After spending a year immersed in Chinese shit, the Bunnies needed Lord FreeLuv more than ever before, and the one person who could help them was their friend and retired professor of luv, Moolah Bro Zacharin. They found him in a vegan commune somewhere in Mexico, hugged and kissed him and begged him to lead another great adventure in search of Lord FreeLuv. He did everything he could to discourage them, but the Bunnies would not take no for an answer. Finally he sighed, “I suppose I’m not too old to help you look for FreeLuv one more time. But I am old, so this time you must support me. Give me all the money you earned in Asia. I’ll invest it and our monthly profits will fund the greatest adventure ever.”
He could be such a sweet talker. The Bunnies loved a man who knew what he wanted, so they gave him all their luv.
The Rapturous Revellation
Moolah Bro Zacharin sprinted down the road, approached the Church of the Celestial Booty at breakneck-speed, leapt over the waist-high bushes and assaulted the holy doors with his tongue (that’s a poetic way of saying he shouted in order to be let through the doors). Sadly, his oral assaults went ignored. Indeed, no one even bothered to laugh, not until Chief Economist Olyshit opened the door, revealing a bloody nose.
“Olyshit! Has there been another fight?”
“You’re too late, Zach! The lord has already come and gone!”
That was a blatant lie. The rapture had hardly started. Zach stood guiltily and nervously in the doorway. Preston, the preacher, saw the look in his eye and teased, “Come in, Zach. I know you’re looking for the lord our God. Maybe I can help.”
“Could you really?” he asked like a child.
Suddenly the great buffoon, the Grand Doofus Arrears, laughed as he stepped past them saying, “The lord gave us what we wanted and then left us like a girl all banged up and pregnant. How many millions bear the burden of debt because of his luv?”
Zacharin followed him into the garden, aghast. “You faithless unbeliever! I saw the lord in action. His ass is our only hope! Without it, we’d be broke. Now, if we invest wisely, we could be on the right side of the Boss’s accounting ledgers on Judgment Day!”
The Grand Doofus snorted, “The lord’s ass is generous to a fault! It gave us so much luv that none of our friends want it, so now it can’t even buy us a pumpkin, a sugar plum, a dumpling or even an itsy-bitsy sweat-pea.”
Moolah Bro Zacharin didn’t hear him. He was distracted by the tasty herbs and shapely blossoms in the church garden. He was so hungry he tried to eat a few while the Grand Doofus Arrears reasoned, “Luv must be earned! It’s in the Constitution! Everything must be paid for! I say we crucify Lord FreeLuv for giving luv to millions of lazy, subprime citizens like ourselves. We wasted all our luv on gold diggers and luvless prostitutes!”
Preston began to sermonize, “As it is written, ‘Once upon a time the world’s most generous man gave bags full of sugar to the hungry, and each new year he gave them more, until after seven years his sugar company was broke.’ Thus God warns us against reckless generosity.”
While the congregation clapped and cheered to hear such wisdom, Zacharin bitterly complained, “That’s the stupidest thing I ever heard! Luv and sugar have nothing in common! Luv makes me strong. Did you see me run like the wind? I leapt right over that hedge,” he boasted, pointing at an ankle-high row of flowers before doing a handstand, a backflip and a cartwheel while everyone was so ashamed at this display that they covered their eyes with their wigs.
“Zach, what have you been sniffing?” the preached asked. “That load of luv he dumped on the world is a cheap substitute more harmful than heroin. FreeLuv will give us the genuine love we yearn for when we earn it,” the preacher explained.
“That’s right. The luv he gave us is crap!” added the Grand Doofus Arrears.

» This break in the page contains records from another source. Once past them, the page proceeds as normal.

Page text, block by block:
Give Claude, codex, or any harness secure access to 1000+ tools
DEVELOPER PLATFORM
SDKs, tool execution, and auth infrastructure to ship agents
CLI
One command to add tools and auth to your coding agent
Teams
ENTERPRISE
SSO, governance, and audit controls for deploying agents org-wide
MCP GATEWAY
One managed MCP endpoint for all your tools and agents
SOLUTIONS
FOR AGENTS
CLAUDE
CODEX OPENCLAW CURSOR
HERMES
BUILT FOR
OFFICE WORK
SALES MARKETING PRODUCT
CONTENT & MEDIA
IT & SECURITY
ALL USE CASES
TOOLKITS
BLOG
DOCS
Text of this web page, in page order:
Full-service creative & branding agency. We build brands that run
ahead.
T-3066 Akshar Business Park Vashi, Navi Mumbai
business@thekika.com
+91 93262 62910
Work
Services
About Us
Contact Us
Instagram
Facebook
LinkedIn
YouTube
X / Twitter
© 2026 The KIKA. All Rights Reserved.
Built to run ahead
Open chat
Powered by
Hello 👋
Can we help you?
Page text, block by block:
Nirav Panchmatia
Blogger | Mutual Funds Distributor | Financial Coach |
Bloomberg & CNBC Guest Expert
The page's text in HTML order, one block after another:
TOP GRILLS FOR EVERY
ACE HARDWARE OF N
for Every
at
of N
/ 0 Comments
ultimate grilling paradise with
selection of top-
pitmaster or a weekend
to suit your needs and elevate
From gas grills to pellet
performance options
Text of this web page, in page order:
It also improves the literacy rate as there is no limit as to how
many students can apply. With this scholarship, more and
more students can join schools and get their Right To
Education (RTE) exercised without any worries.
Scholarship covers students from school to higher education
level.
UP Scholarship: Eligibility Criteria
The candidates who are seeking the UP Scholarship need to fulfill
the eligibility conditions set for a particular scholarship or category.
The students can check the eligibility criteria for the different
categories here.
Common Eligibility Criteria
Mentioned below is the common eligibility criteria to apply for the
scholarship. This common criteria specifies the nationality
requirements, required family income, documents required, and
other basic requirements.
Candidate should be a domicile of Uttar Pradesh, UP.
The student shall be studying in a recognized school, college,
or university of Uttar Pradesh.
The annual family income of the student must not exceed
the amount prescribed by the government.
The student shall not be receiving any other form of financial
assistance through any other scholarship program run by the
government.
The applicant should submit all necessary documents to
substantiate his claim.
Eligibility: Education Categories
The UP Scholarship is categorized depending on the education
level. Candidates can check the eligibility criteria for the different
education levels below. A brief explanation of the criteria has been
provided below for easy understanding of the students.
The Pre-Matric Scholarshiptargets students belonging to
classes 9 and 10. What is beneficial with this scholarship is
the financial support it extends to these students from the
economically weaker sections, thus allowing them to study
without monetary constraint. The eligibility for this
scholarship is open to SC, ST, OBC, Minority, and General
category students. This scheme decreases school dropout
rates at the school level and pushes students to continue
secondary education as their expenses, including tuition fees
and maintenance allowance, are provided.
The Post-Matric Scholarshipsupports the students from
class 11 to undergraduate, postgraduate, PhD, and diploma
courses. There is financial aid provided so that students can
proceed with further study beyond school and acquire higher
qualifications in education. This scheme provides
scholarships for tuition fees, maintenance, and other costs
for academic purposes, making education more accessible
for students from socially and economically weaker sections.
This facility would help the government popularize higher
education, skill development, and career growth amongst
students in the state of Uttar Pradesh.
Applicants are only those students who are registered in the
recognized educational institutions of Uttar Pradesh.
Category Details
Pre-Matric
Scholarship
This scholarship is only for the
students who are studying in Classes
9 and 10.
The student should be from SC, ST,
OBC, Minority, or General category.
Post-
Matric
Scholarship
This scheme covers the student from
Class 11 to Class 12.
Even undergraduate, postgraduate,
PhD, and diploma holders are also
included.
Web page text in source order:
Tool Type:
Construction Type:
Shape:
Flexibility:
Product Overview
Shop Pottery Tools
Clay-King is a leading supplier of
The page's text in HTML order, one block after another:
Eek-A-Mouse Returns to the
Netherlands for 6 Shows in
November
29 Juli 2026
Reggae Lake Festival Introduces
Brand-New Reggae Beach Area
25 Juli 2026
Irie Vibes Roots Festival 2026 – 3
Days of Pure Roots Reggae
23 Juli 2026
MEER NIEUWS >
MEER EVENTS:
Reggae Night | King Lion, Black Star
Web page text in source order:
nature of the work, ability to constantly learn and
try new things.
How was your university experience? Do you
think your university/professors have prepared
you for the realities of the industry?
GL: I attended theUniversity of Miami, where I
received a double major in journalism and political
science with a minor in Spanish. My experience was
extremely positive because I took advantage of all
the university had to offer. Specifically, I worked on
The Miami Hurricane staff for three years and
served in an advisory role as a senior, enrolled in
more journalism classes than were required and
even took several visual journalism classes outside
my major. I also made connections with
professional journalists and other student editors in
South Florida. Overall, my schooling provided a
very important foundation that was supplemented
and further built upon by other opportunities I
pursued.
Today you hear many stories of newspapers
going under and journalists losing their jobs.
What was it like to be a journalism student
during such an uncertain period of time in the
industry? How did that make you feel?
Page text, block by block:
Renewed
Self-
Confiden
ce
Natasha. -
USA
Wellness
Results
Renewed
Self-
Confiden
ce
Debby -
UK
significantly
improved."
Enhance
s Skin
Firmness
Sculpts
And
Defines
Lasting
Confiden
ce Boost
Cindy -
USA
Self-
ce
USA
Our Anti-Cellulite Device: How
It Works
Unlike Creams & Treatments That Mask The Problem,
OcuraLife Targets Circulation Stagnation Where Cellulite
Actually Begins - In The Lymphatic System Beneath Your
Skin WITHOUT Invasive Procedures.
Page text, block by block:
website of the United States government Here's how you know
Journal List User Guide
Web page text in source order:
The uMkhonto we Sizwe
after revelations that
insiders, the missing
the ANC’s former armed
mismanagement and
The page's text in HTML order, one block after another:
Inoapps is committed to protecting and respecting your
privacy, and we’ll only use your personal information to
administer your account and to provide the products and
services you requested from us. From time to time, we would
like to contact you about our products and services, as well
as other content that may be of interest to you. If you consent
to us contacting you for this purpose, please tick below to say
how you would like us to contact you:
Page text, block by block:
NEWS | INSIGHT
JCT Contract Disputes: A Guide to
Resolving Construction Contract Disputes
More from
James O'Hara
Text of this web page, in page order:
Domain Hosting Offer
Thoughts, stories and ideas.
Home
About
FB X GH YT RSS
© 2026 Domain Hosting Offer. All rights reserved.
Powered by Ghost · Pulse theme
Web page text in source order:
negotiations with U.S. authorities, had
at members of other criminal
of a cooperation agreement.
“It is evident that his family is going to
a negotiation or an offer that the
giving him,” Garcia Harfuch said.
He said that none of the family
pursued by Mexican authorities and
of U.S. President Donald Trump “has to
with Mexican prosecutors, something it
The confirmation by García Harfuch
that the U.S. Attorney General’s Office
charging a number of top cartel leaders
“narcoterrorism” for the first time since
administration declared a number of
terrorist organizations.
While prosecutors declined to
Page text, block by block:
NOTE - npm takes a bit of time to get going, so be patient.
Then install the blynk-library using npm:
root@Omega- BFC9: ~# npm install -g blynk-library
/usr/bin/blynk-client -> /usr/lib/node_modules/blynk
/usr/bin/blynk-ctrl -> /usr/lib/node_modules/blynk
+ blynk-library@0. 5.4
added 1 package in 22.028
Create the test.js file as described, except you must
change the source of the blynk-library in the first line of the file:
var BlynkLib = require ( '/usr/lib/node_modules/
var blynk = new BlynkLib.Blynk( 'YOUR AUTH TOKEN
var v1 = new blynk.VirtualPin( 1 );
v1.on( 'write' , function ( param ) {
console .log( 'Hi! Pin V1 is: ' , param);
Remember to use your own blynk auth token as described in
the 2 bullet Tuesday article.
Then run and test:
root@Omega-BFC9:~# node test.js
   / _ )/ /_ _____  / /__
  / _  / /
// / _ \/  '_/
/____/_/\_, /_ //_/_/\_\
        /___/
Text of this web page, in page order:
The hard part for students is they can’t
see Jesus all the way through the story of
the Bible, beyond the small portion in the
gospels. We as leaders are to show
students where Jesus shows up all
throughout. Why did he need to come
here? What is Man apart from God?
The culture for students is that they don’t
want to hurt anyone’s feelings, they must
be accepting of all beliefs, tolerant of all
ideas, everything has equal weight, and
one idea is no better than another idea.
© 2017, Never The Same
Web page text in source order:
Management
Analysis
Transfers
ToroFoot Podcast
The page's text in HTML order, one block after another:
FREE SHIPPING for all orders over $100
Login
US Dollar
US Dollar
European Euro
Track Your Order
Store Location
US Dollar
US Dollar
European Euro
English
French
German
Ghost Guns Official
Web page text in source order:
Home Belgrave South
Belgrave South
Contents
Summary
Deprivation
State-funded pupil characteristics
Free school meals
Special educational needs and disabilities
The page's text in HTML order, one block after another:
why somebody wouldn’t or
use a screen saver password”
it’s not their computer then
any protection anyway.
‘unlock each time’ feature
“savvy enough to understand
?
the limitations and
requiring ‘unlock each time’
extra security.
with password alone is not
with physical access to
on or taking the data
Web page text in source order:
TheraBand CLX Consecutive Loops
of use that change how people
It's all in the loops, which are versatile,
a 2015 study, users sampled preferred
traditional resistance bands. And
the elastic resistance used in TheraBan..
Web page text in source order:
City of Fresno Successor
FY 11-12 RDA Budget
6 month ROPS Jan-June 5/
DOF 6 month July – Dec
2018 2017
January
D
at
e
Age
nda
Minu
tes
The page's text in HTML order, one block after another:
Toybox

Zach tried to make sense of these shocking statements and finally replied, “You can call it crap, but I know that crap is manure, and manure is God’s fertilizer. It makes flowers bloom beautifully, and so it has made Amerika’s economy bloom!”
President Angel came to church in a heliocopter and was welcomed with a cacophony of bells and whistles as he shimmied up the pulpit.
“Mister President!” Zacharin shouted over the hubbub. “Please tell me where I should invest my luv if I want it to grow and bear fruit.”
“Zacharin, are you drunk on poetry again?”
“Is it illegal?”
“It should be! Poetry is a stinking weed! Now, any other questions?”
“Mister President,” Zach continued, “please tell me whether I should fertilize the government by buying bonds or fertilize a corporation by buying shares.”
The president grumbled. He knew Zach would not be ignored, so he answered, “Buy peaches and squash, Zach. The future is in peaches and squash.”
“Thank you, but I’d rather invest in some hot babes. Hot babes are in demand!”
“Zach, I think you should invest in me,” Preston suggested with a wicked wink. “I’ve applied to be a corporation and I’ll soon sell shares on the market.”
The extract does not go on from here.